Мой изобретательный друг, доктор Саффолд, сменил моего старого современника, доктора Лилли, в занятиях как медициной, так и астрологией, к которым он добавил поэзию, что было видно как на вывеске, где он жил, так и в пилюлях, которые он распространял. Его сменил доктор Кейс, который стер стихи своего предшественника с вывески и заменил их двумя своими, которые были следующими:

«В этом месте живет доктор Кейс».

Говорят, он получил больше от этого двустишия, чем мистер Драйден от всех своих трудов. Не было бы конца перечислению различных воображаемых совершенств и необъяснимых уловок, с помощью которых эта племя людей опутывает умы простолюдинов и обретает толпы поклонников. Я видел весь фасад сцены шарлатана от одного конца до другого, увешанный патентами, сертификатами, медалями и большими печатями, которыми различные принцы Европы засвидетельствовали свое особое уважение и почтение к доктору. Каждый великий человек с громким титулом был его пациентом. Полагаю, я видел двадцать шарлатанов, которые давали лекарства царю Московии. Великий герцог Тосканский не избежал лучшей участи. Курфюрст Бранденбургский также был очень хорошим пациентом.

Эта великая снисходительность доктора вызывает у него много доброй воли со стороны его аудитории; и десять к одному, что если кто-то из них будет страдать от зубной боли, его амбиции побудят его вырвать его у человека, у которого было столько принцев, королей и императоров под руками.
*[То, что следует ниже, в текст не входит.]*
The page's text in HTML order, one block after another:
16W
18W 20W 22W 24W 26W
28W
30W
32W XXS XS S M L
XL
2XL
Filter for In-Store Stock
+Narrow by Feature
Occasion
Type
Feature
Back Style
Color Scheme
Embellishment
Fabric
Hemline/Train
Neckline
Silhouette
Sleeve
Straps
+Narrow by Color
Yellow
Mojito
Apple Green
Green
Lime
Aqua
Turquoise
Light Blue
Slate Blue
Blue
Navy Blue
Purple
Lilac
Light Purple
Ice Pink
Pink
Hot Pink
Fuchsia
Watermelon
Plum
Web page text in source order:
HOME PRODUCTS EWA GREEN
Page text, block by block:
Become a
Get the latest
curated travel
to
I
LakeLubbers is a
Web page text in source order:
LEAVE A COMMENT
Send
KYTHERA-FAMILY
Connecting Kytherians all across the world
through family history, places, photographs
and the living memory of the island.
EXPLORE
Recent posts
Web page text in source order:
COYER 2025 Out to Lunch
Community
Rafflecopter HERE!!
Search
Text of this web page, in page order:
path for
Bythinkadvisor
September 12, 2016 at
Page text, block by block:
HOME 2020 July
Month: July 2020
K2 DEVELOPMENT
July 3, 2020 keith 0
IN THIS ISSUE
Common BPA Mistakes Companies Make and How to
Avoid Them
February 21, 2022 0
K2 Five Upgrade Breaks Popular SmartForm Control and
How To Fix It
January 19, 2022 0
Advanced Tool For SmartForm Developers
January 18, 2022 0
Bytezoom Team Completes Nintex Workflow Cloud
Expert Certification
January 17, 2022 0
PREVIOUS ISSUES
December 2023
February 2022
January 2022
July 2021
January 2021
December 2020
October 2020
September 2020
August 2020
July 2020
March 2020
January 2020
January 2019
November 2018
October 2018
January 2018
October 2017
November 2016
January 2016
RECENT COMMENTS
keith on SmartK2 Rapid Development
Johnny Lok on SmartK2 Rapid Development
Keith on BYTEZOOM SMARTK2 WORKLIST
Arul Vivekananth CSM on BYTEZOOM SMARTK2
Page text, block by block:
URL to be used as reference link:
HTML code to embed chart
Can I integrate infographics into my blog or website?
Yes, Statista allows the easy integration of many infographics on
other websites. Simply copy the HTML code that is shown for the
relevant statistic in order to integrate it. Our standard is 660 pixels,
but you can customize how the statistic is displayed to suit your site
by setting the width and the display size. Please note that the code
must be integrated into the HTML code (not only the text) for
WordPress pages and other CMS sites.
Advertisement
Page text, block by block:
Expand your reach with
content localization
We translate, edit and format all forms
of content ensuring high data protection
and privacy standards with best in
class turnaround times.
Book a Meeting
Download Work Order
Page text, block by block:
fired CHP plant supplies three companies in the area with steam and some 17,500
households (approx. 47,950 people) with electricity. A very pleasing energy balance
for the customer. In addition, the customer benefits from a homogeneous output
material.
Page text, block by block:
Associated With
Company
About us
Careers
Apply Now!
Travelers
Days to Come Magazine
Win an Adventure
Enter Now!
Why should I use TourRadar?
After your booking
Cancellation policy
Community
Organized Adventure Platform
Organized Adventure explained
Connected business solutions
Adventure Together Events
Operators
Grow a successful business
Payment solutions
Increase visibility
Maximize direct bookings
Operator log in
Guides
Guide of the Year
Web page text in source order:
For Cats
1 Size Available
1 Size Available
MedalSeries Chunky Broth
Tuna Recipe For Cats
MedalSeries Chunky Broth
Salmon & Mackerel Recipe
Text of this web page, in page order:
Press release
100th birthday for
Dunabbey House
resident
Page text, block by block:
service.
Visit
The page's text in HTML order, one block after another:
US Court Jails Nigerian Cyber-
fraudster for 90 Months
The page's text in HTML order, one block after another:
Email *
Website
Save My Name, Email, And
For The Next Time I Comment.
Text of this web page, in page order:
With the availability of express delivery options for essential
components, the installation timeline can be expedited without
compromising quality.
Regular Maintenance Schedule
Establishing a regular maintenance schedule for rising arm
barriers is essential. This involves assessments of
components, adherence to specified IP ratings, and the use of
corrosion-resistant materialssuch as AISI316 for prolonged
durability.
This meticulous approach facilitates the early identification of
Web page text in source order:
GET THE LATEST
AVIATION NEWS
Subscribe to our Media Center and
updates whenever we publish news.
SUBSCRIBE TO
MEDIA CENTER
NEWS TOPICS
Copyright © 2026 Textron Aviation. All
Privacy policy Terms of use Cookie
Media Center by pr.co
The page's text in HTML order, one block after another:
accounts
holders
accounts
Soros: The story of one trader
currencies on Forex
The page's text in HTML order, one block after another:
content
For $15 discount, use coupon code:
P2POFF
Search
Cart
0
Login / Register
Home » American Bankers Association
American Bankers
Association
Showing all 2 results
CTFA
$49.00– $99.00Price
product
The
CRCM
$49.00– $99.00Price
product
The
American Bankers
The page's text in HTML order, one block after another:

Я не должен оставлять эту тему, не заметив, что, поскольку врачи склонны заниматься поэзией, аптекари стремятся рекомендовать себя ораторским искусством и поэтому, без сомнения, являются самыми красноречивыми людьми во всей британской нации. Я не хотел бы препятствовать какому-либо из искусств, особенно тому, скромным профессором которого я являюсь; но должен признаться, ради блага моей родной страны, я хотел бы, чтобы на несколько лет было приостановлено врачевание, чтобы наше королевство, которое было так истощено войнами, могло получить возможность восстановиться.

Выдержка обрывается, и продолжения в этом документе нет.